* _RECORD EXTRACTS_
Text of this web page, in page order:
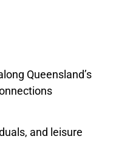
Queensland’s
and leisure
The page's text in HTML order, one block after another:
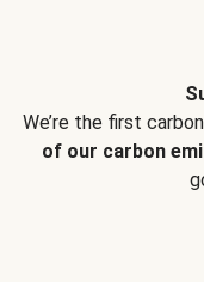
We’re the first
of our carbon
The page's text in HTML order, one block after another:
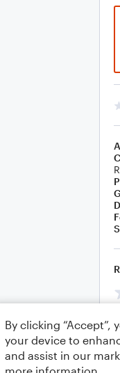
By clicking
your device to
and assist in our
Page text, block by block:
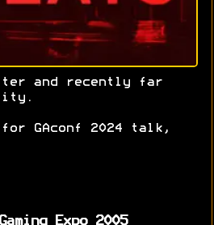
and recently far
for GAconf 2024 talk,
Expo 2005
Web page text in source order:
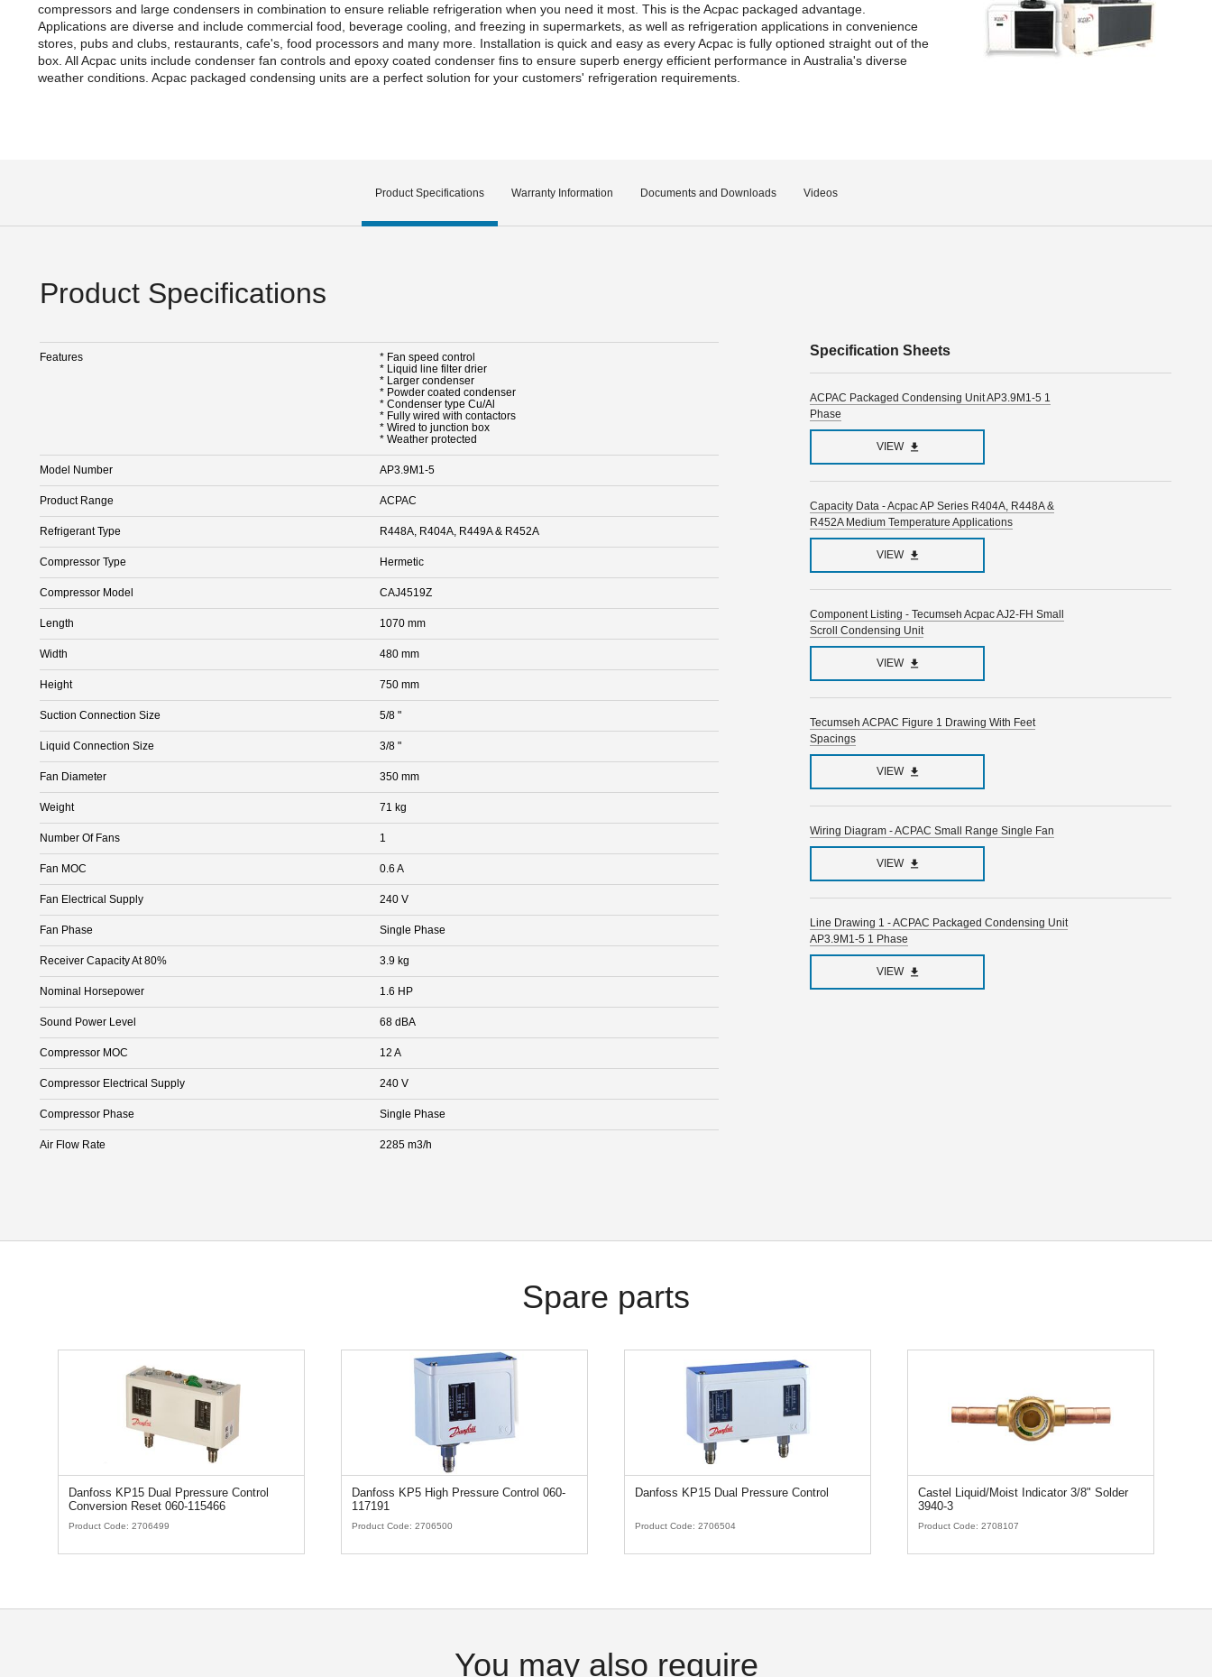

* _WORK TO BE COMPLETED_
Could you retype each line of the material above exactly, skipping the pictures?

* _ANSWER TO THE PROBLEM_
Text of this web page, in page order:
Queensland’s
and leisure
The page's text in HTML order, one block after another:
We’re the first
of our carbon
The page's text in HTML order, one block after another:
By clicking
your device to
and assist in our
Page text, block by block:
and recently far
for GAconf 2024 talk,
Expo 2005
Web page text in source order:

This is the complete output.